▸ **EXERCISE**
Sort through the data and copy the lines holding the word "watching".

<<<<

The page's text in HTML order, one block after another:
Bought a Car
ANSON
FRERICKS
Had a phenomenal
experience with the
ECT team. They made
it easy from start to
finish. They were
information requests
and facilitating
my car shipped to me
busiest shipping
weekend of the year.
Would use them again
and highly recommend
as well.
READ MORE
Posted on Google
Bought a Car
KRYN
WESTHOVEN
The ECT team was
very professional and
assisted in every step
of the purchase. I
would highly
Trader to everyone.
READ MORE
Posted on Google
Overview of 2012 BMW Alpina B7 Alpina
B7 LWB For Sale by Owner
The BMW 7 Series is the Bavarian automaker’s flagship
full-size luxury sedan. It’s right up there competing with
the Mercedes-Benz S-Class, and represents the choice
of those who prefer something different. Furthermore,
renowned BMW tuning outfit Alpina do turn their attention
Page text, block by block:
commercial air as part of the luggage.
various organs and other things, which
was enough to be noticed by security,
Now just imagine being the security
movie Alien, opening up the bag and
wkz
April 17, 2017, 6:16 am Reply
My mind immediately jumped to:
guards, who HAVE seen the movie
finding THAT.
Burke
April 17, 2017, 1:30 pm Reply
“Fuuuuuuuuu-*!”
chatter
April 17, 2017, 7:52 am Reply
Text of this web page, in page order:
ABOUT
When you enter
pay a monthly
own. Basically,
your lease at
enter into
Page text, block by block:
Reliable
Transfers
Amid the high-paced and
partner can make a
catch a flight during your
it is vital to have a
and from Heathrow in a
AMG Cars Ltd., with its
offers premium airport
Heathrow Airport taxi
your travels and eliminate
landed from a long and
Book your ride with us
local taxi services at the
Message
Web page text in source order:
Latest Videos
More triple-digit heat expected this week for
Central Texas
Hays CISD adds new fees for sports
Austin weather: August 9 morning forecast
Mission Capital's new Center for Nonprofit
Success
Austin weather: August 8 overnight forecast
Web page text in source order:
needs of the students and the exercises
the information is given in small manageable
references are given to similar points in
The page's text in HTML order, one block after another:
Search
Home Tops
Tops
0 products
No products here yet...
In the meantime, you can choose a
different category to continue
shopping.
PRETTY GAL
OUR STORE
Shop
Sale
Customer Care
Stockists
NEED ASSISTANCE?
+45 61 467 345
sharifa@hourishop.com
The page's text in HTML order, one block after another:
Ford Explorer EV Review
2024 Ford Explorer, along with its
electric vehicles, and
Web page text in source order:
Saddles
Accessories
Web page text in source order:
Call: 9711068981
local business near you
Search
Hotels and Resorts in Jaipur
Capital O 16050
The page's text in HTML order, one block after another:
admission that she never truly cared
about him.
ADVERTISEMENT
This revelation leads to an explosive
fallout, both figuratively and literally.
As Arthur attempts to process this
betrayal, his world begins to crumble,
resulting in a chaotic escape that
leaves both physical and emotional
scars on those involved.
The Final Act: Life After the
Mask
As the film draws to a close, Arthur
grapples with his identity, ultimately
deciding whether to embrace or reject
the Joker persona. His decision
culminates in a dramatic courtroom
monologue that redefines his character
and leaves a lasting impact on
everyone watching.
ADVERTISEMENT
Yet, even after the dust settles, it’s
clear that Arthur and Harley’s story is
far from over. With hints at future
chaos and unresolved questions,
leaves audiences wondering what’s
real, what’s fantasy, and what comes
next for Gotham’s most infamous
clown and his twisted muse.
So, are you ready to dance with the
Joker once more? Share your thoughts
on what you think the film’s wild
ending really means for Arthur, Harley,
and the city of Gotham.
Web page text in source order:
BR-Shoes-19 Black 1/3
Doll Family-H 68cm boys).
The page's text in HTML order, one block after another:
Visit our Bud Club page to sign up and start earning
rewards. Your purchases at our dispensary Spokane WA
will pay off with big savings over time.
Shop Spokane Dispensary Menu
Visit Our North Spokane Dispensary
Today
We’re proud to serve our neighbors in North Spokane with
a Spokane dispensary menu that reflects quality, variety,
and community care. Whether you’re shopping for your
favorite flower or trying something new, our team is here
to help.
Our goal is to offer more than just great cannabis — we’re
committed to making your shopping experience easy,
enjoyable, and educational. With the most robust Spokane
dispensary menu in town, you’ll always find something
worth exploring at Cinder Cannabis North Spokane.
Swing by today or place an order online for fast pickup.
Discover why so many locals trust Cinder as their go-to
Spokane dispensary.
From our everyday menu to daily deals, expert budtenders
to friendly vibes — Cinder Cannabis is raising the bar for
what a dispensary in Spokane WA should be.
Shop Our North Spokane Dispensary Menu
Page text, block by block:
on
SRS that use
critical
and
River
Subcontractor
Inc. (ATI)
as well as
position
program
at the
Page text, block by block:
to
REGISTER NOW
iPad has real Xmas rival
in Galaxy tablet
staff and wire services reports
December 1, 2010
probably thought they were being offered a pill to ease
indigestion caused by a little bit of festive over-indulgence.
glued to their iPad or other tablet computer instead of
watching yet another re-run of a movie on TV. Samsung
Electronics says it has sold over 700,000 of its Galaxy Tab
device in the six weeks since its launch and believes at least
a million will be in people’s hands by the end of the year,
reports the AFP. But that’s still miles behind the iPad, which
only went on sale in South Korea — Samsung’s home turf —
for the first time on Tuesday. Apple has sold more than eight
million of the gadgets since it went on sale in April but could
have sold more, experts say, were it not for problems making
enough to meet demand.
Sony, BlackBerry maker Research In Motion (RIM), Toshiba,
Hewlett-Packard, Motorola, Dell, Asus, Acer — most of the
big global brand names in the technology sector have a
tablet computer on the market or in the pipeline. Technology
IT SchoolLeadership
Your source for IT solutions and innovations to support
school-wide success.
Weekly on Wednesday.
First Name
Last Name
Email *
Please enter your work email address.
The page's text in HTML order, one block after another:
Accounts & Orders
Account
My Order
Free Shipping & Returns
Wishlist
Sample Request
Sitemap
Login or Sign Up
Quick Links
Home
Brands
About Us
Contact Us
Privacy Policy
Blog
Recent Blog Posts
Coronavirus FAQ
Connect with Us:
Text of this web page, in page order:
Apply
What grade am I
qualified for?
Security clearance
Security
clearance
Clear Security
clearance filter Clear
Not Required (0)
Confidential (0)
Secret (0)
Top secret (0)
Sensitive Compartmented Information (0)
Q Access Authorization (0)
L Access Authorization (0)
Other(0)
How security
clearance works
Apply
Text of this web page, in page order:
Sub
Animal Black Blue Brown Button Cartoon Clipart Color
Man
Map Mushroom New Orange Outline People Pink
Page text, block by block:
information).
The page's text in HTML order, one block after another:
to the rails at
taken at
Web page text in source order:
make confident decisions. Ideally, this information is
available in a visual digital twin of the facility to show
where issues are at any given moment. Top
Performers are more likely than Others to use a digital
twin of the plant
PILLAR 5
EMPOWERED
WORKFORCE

>>>>

▸ **ANSWER AREA**
everyone watching.
watching yet another re-run of a movie on TV. Samsung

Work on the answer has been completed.